In recent months, the demand for Russian oil has changed. India, formerly the biggest buyer of Urals crude, sharply reduced its imports in July due to the end of significant discounts and growing US pressure, as Washington threatened sanctions against countries continuing to buy Russian oil.
Against this backdrop, China has increased its purchases. Chinese refineries ordered 15 cargoes of Urals crude for October-November delivery, amounting to over 10 million barrels in total, which helps compensate for India's reduced demand. However, China’s purchases—about 75,000 barrels per day in August—are still far below India’s previous daily imports of over a million barrels, though nearly double the level at the start of the year.

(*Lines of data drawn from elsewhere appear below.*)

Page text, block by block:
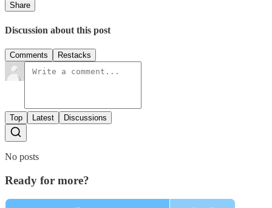
Share
Discussion about this post
Comments Restacks
Top Latest Discussions
No posts
Ready for more?
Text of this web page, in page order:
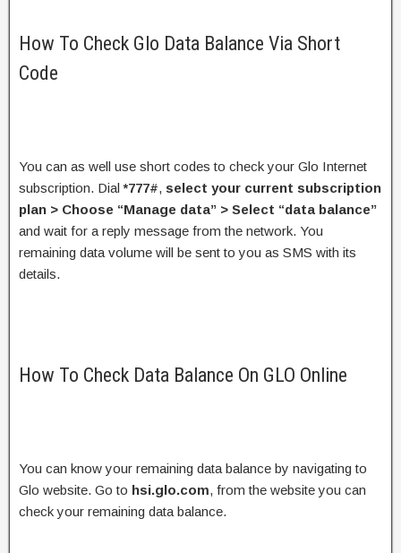
How To Check Glo Data Balance Via Short
Code
You can as well use short codes to check your Glo Internet
subscription. Dial*777#, select your current subscription
plan > Choose “Manage data” > Select “data balance”
and wait for a reply message from the network. You
remaining data volume will be sent to you as SMS with its
details.
How To Check Data Balance On GLO Online
You can know your remaining data balance by navigating to
Glo website. Go to hsi.glo.com, from the website you can
check your remaining data balance.

The main reason for these shifts is the risk of US secondary sanctions. China is keen on buying oil at a discount but risks facing US restrictions if Washington decides to act more decisively. For now, the US is hesitant to introduce new sanctions, fearing effects on global prices.
India, meanwhile, is diversifying its sources of oil imports, increasing supplies from the Middle East and Africa to reduce reliance on Moscow. Still, replacing such large volumes quickly is nearly impossible, leaving a market gap of 600,000–700,000 barrels a day.
Ultimately, China supports Russian exports, but cannot fully compensate for the loss of the Indian market. The threat of secondary sanctions remains pivotal: countries either demand deeper discounts or reduce imports, pressuring Russian oil exporters’ revenues.
Analysts predict that in 2025–2026, oil supply will exceed demand, making supply diversification easier. For now, the market’s future depends on US policy and the reactions of key players.